Fue condenado por más de 35 crímenes pero se cree que fue responsable de muchos más: quién es el terrorífico asesino en serie

Su caso se convirtió en un punto de inflexión para el estudio del crimen serial y los métodos de perfilación criminal.

  • Fue un asesino en serie activo principalmente durante la década de 1970 en Estados Unidos. Sus víctimas fueron en su mayoría mujeres jóvenes, muchas de ellas estudiantes universitarias.
  • Ted Bundy utilizaba su apariencia amable y su discurso convincente para ganarse la confianza de las víctimas.
  • Cometió crímenes en varios estados, lo que dificultó su captura inicial. Fue arrestado, escapó de prisión dos veces y volvió a matar durante su fuga.
  • Su juicio en Florida fue televisado y tuvo una enorme repercusión mediática. Fue condenado a muerte y ejecutado en 1989.

Durante la década del 70, Estados Unidos quedó marcado por una serie de asesinatos que sembraron el miedo en distintas ciudades y revelaron uno de los perfiles criminales más perturbadores de la historia moderna. Inteligente, carismático y con una apariencia que no despertaba sospechas, Ted Bundy logró engañar a víctimas, investigadores y a la opinión pública durante años, mientras construía un prontuario que todavía hoy genera debates y escalofríos.

Condenado formalmente por más de 35 homicidios, los investigadores sostienen que el número real de víctimas podría ser muy superior. Su forma de operar, la movilidad entre distintos estados y las confesiones parciales que brindó antes de su ejecución alimentaron la hipótesis de que su responsabilidad criminal fue mucho más amplia de lo que indican las sentencias judiciales.

Cuál es la historia de Ted Bundy, el asesino en serie que cometía los crímenes con mucha crueldad

Ted Bundy

El caso de Ted Bundy es uno de los más conocidos y estudiados de la crónica criminal mundial, tanto por la magnitud de sus crímenes como por el perfil público que construyó durante su accionar.

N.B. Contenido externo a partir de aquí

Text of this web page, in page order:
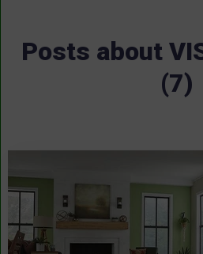
Posts about
(7)
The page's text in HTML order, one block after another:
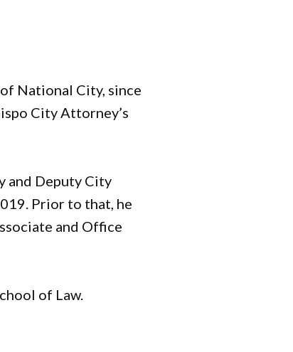
National City, since
City Attorney’s
and Deputy City
Prior to that, he
and Office
of Law.
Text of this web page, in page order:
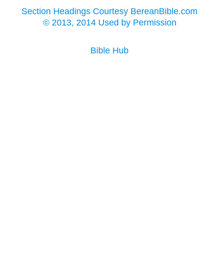
Section Headings Courtesy BereanBible.com
© 2013, 2014 Used by Permission
Bible Hub
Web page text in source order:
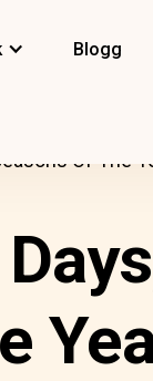
Blogg
Of The
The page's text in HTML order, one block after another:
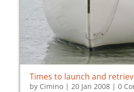
Times to launch and
by Cimino | 20 Jan 2008 | 0
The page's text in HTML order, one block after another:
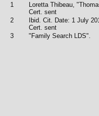
1
Loretta Thibeau,
Cert. sent
2
Ibid. Cit. Date: 1 July
Cert. sent
3
"Family Search LDS".
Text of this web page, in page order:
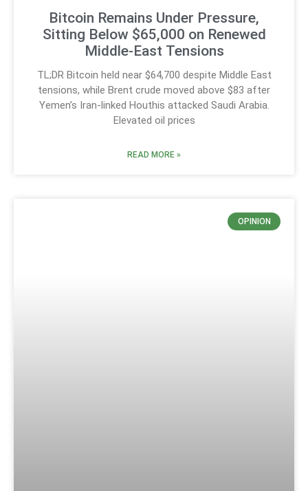
Bitcoin Remains Under Pressure,
Sitting Below $65,000 on Renewed
Middle-East Tensions
TL;DR Bitcoin held near $64,700 despite Middle East
tensions, while Brent crude moved above $83 after
Yemen’s Iran-linked Houthis attacked Saudi Arabia.
Elevated oil prices
READ MORE »
OPINION
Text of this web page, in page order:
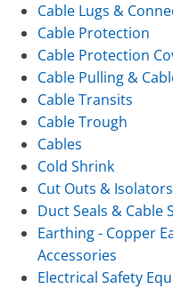
Cable Lugs &
Cable Protection
Cable Protection
Cable Pulling &
Cable Transits
Cable Trough
Cables
Cold Shrink
Cut Outs & Isolators
Duct Seals & Cable
Earthing - Copper
Accessories
Electrical Safety
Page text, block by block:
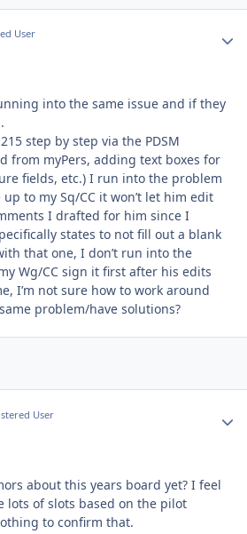
User
into the same issue and if they
step by step via the PDSM
from myPers, adding text boxes for
fields, etc.) I run into the problem
to my Sq/CC it won’t let him edit
I drafted for him since I
states to not fill out a blank
that one, I don’t run into the
Wg/CC sign it first after his edits
I’m not sure how to work around
problem/have solutions?
User
about this years board yet? I feel
lots of slots based on the pilot
to confirm that.
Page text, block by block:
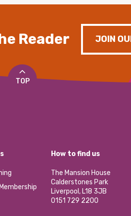
Reader JOIN
TOP
How to find us
The Mansion House
Calderstones Park
Liverpool, L18 3JB
0151 729 2200
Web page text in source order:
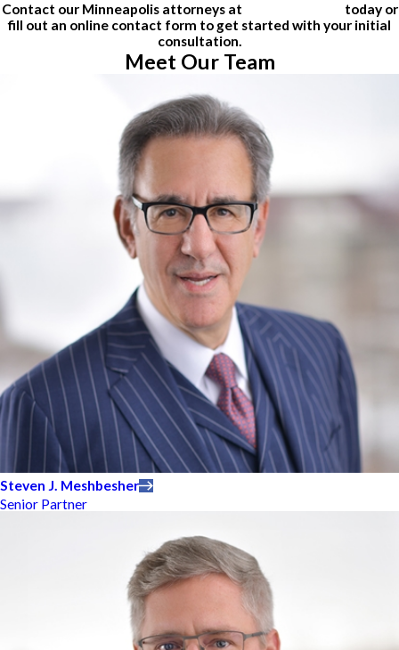
Contact our Minneapolis attorneys at
today or
fill out an online contact form to get started with your initial
consultation.
Meet Our Team
Steven J. Meshbesher
Senior Partner
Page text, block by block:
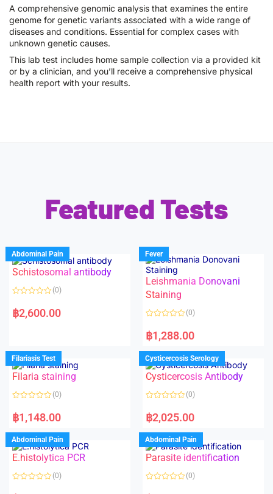
A comprehensive genomic analysis that examines the entire
genome for genetic variants associated with a wide range of
diseases and conditions. Essential for complex cases with
unknown genetic causes.
This lab test includes home sample collection via a provided kit
or by a clinician, and you’ll receive a comprehensive physical
health report with your results.
Featured Tests
Abdominal Pain
Schistosomal antibody
a
t
u
t
o
f
5
(0)
฿2,600.00
Fever
Leishmania Donovani
Staining
a
t
d
0
o
u
f
(0)
฿1,288.00
Filariasis Test
Filaria staining
a
t
d
0
o
u
o
f
(0)
฿1,148.00
Cysticercosis Serology
Cysticercosis Antibody
a
t
d
0
o
u
o
f
(0)
฿2,025.00
Abdominal Pain
E.histolytica PCR
(0)
Abdominal Pain
Parasite identification
(0)
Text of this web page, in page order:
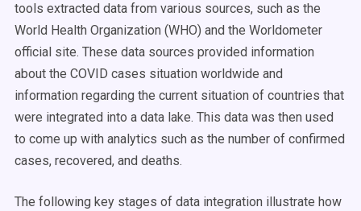
tools extracted data from various sources, such as the
World Health Organization (WHO) and the Worldometer
official site. These data sources provided information
about the COVID cases situation worldwide and
information regarding the current situation of countries that
were integrated into a data lake. This data was then used
to come up with analytics such as the number of confirmed
cases, recovered, and deaths.
The following key stages of data integration illustrate how
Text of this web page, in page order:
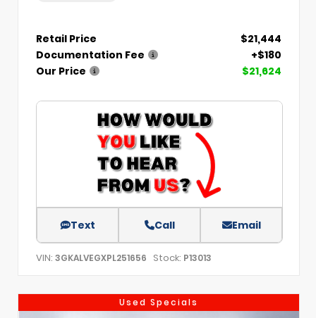
Retail Price
$21,444
Documentation Fee
+$180
Our Price
$21,624
Text Call Email
VIN: 3GKALVEGXPL251656 Stock: P13013
Used Specials

Bundy fue un asesino en serie estadounidense que actuó principalmente durante la década de 1970, responsable de secuestrar, agredir sexualmente y asesinar a decenas de mujeres jóvenes, en su mayoría estudiantes universitarias. Su apariencia carismática, su nivel educativo y su capacidad de manipulación le permitieron ganarse la confianza de sus víctimas y eludir a las autoridades durante años.

La investigación logró vincularlo con crímenes cometidos en varios estados, entre ellos Washington, Utah, Colorado y Florida, lo que convirtió su persecución en uno de los primeros casos de búsqueda criminal a escala nacional en Estados Unidos.

Bundy fue arrestado en varias oportunidades, escapó de prisión en dos ocasiones y continuó matando, lo que incrementó el impacto mediático del caso. Su juicio en Florida fue televisado y marcó un hito en la relación entre justicia, medios y opinión pública. Ted Bundy fue finalmente condenado a muerte y ejecutado en la silla eléctrica en 1989. Antes de morir, confesó parte de sus crímenes, aunque el número exacto de víctimas nunca pudo establecerse con certeza.